Records from a data collection
........

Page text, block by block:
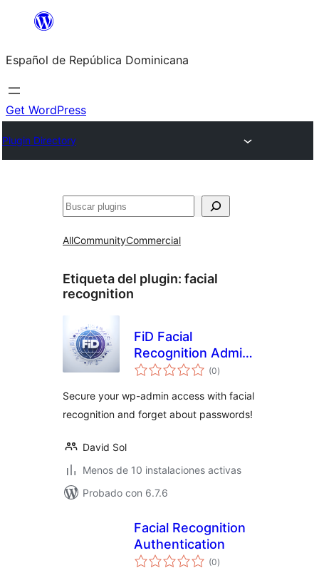
Saltar
contenido
Español de República Dominicana
Get WordPress
Plugin Directory
Buscar
AllCommunityCommercial
Etiqueta del plugin: facial
recognition
FiD Facial
Recognition Admin
Login
(0total
de
)
Secure your wp-admin access with facial
recognition and forget about passwords!
David Sol
Menos de 10 instalaciones activas
Probado con 6.7.6
Facial Recognition
Authentication
(0total
de
)
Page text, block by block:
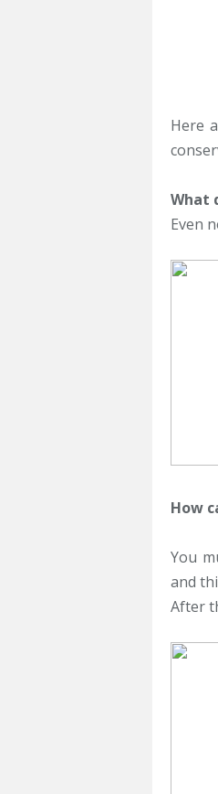
Here
What
Even
How
You
and
After
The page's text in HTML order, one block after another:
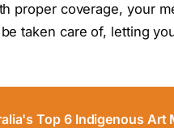
proper coverage, your
taken care of, letting
Top 6 Indigenous Art
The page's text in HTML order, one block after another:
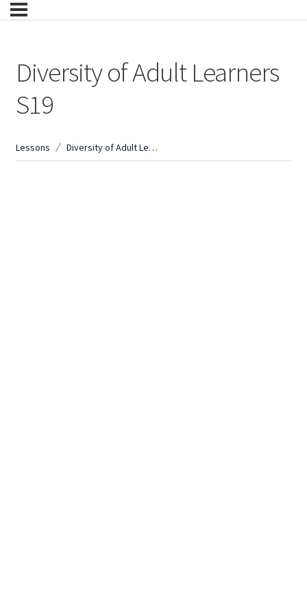
Diversity of Adult Learners
S19
Lessons Diversity of Adult Learners S19
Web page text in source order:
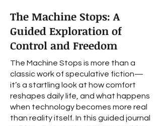
The Machine Stops: A
Guided Exploration of
Control and Freedom
The Machine Stops is more than a
classic work of speculative fiction—
it’s a startling look at how comfort
reshapes daily life, and what happens
when technology becomes more real
than reality itself. In this guided journal
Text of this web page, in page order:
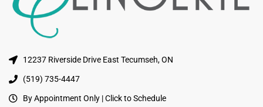
12237 Riverside Drive East Tecumseh, ON
(519) 735-4447
By Appointment Only | Click to Schedule
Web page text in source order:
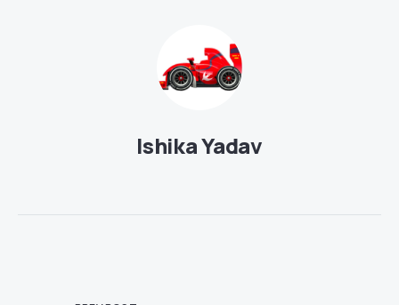
Ishika Yadav
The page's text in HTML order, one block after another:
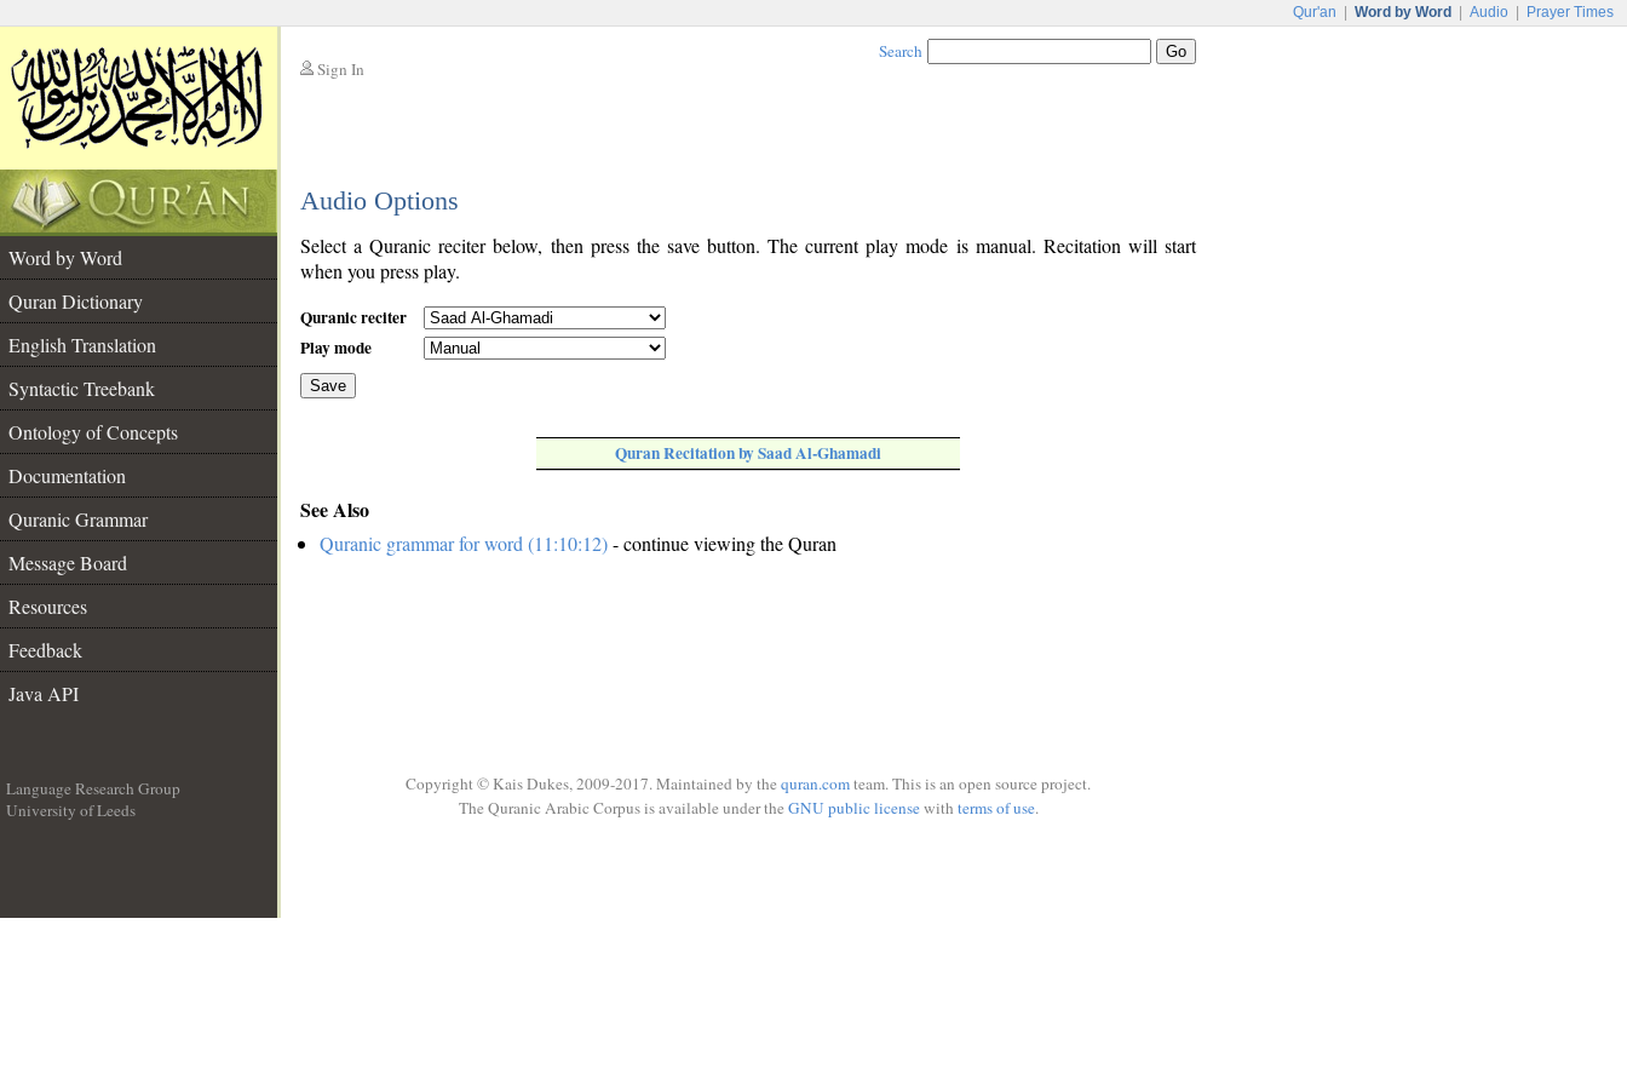
Qur'an Word by Word Audio Prayer Times
Sign In
Search
Audio Options
Word by Word
Quran Dictionary
English Translation
Syntactic Treebank
Ontology of Concepts
Documentation
Quranic Grammar
Message Board
Resources
Feedback
Java API
Select a Quranic reciter below, then press the save button. The current play mode is manual. Recitation will start
when you press play.
Quranic reciter
Play mode
Save
Quran Recitation by Saad Al-Ghamadi
See Also
Quranic grammar for word (11:10:12)- continue viewing the Quran
Language Research Group
University of Leeds
Copyright © Kais Dukes, 2009-2017. Maintained by the quran.comteam. This is an open source project.
The Quranic Arabic Corpus is available under the GNU public licensewith terms of use.
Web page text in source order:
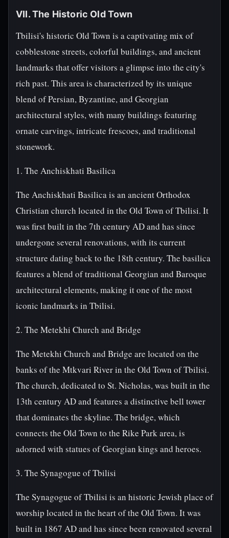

........

--- TASK ITEM ---
Your copy of the entries must be exact and must not include any of their pictures.

--- TASK SOLUTION ---
Page text, block by block:
Saltar
contenido
Español de República Dominicana
Get WordPress
Plugin Directory
Buscar
AllCommunityCommercial
Etiqueta del plugin: facial
recognition
FiD Facial
Recognition Admin
Login
(0total
de
)
Secure your wp-admin access with facial
recognition and forget about passwords!
David Sol
Menos de 10 instalaciones activas
Probado con 6.7.6
Facial Recognition
Authentication
(0total
de
)
Page text, block by block:
Here
What
Even
How
You
and
After
The page's text in HTML order, one block after another:
proper coverage, your
taken care of, letting
Top 6 Indigenous Art
The page's text in HTML order, one block after another:
Diversity of Adult Learners
S19
Lessons Diversity of Adult Learners S19
Web page text in source order:
The Machine Stops: A
Guided Exploration of
Control and Freedom
The Machine Stops is more than a
classic work of speculative fiction—
it’s a startling look at how comfort
reshapes daily life, and what happens
when technology becomes more real
than reality itself. In this guided journal
Text of this web page, in page order:
12237 Riverside Drive East Tecumseh, ON
(519) 735-4447
By Appointment Only | Click to Schedule
Web page text in source order:
Ishika Yadav
The page's text in HTML order, one block after another:
Qur'an Word by Word Audio Prayer Times
Sign In
Search
Audio Options
Word by Word
Quran Dictionary
English Translation
Syntactic Treebank
Ontology of Concepts
Documentation
Quranic Grammar
Message Board
Resources
Feedback
Java API
Select a Quranic reciter below, then press the save button. The current play mode is manual. Recitation will start
when you press play.
Quranic reciter
Play mode
Save
Quran Recitation by Saad Al-Ghamadi
See Also
Quranic grammar for word (11:10:12)- continue viewing the Quran
Language Research Group
University of Leeds
Copyright © Kais Dukes, 2009-2017. Maintained by the quran.comteam. This is an open source project.
The Quranic Arabic Corpus is available under the GNU public licensewith terms of use.
Web page text in source order:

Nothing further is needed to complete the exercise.